Exercise prompt »
Restate all of the data exactly.

Task input »

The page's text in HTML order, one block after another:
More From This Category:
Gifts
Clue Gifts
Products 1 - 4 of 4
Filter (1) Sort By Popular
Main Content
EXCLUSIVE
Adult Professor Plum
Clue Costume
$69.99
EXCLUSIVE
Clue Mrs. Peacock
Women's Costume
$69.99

Finished task »
The page's text in HTML order, one block after another:
More From This Category:
Gifts
Clue Gifts
Products 1 - 4 of 4
Filter (1) Sort By Popular
Main Content
EXCLUSIVE
Adult Professor Plum
Clue Costume
$69.99
EXCLUSIVE
Clue Mrs. Peacock
Women's Costume
$69.99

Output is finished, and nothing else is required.